Lowy Institute's books of the year 2015, part 3
Published 16 Dec 2015 

As we approach Christmas, we offer selections from Lowy Institute staff and Interpreter contributors for the best book they have read this year.

Political Amnesia: How We Forgot How To Govern, by Laura Tingle. Selected by Lowy Institute Nonresident Fellow Ric Smith.

Laura Tingle's engaging Political Amnesia: How We Forgot How to Govern argues that the manifest shortcomings of Australian government in recent years may be explained by a failure to remember and apply the lessons of the past.

For the public service, she attributes this largely to the 'reforms' of the nineties and since, and thus implicitly challenges the ideology that drove them. There's a lot in this thesis, but not it's a complete explanation. Even if the 'amnesia' were miraculously reversed, many of the problems of modern government in Australia would remain.

The Courage to Act, by Ben Bernanke. Selected by Lowy Institute Research Fellow Jonathan Pryke.

As Chairman of the US Federal Reserve from 2006 to 2014, Ben Bernanke was the most powerful player in the response to the Global Financial Crisis. In The Courage to Act he sets out an exhaustive account of how he wielded US monetary policy in bold and unorthodox ways to inject trillions into the US financial system. In his opinion it was only intervention of this scale and ambition that prevented the global economy from falling into a crisis that would have been worse than the Great Depression. And he's probably right.

Make no mistake, this memoir is a statement of legacy for Bernanke, so you won't find much self-doubt, criticism or acceptance of moral hazard in his account of the Fed and US government's response to the crisis. Still, you will find no better inside account from the absolute centre of the response to the crisis. Once you've finished with the book (or for those too time poor to get through it), Bernanke also provides a fascinating hour-long interview on the Freakonomics podcast, which includes him grading his own performance as Chairman both before and during the crisis.

Other People's Money, by John Kay. Selected by Lowy Institute Nonresident Fellow Stephen Grenville.

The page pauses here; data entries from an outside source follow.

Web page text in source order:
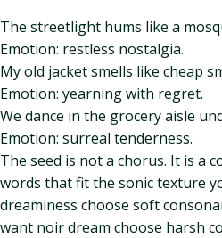
The streetlight hums like a
Emotion: restless nostalgia.
My old jacket smells like cheap
Emotion: yearning with regret.
We dance in the grocery aisle
Emotion: surreal tenderness.
The seed is not a chorus. It is a
words that fit the sonic texture
dreaminess choose soft
want noir dream choose harsh
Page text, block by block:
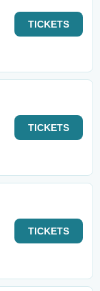
TICKETS
TICKETS
TICKETS
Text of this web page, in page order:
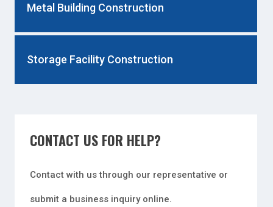
Metal Building Construction
Storage Facility Construction
CONTACT US FOR HELP?
Contact with us through our representative or
submit a business inquiry online.
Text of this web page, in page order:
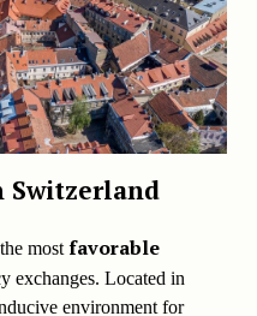
Switzerland
most favorable
exchanges. Located in
environment for
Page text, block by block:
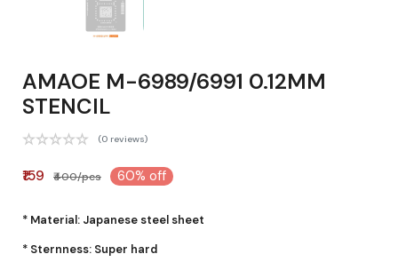
AMAOE M-6989/6991 0.12MM
STENCIL
(0 reviews)
₹159 ₹400/pcs 60% off
* Material: Japanese steel sheet
* Sternness: Super hard
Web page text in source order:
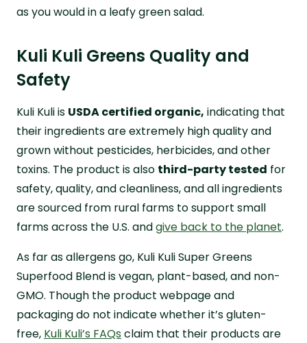
as you would in a leafy green salad.
Kuli Kuli Greens Quality and
Safety
Kuli Kuli is USDA certified organic, indicating that
their ingredients are extremely high quality and
grown without pesticides, herbicides, and other
toxins. The product is also third-party tested for
safety, quality, and cleanliness, and all ingredients
are sourced from rural farms to support small
farms across the U.S. andgive back to the planet.
As far as allergens go, Kuli Kuli Super Greens
Superfood Blend is vegan, plant-based, and non-
GMO. Though the product webpage and
packaging do not indicate whether it’s gluten-
free, Kuli Kuli’s FAQs claim that their products are

If you think the problems thrown up by the 2008 financial crisis have all been sorted, you might read John Kay's Other People's Money. This is not yet another take on the crisis as such, but is about how the financial sector works. He's an insider who certainly sees the benefit of markets: 'We need finance. But today we have too much of a good thing'. The proliferation of globally coordinated rules has been largely misdirected. The sector needs to shrink, with fewer rules and greater institutional simplicity.

If this whets your appetite, try the more radical version: Adair Turner's Between Debt and the Devil. Turner, former head of the UK Financial Services Authority, was the one who in 2009 said that some financial activity was 'socially useless'. He spells out this idea (and much more) in the book.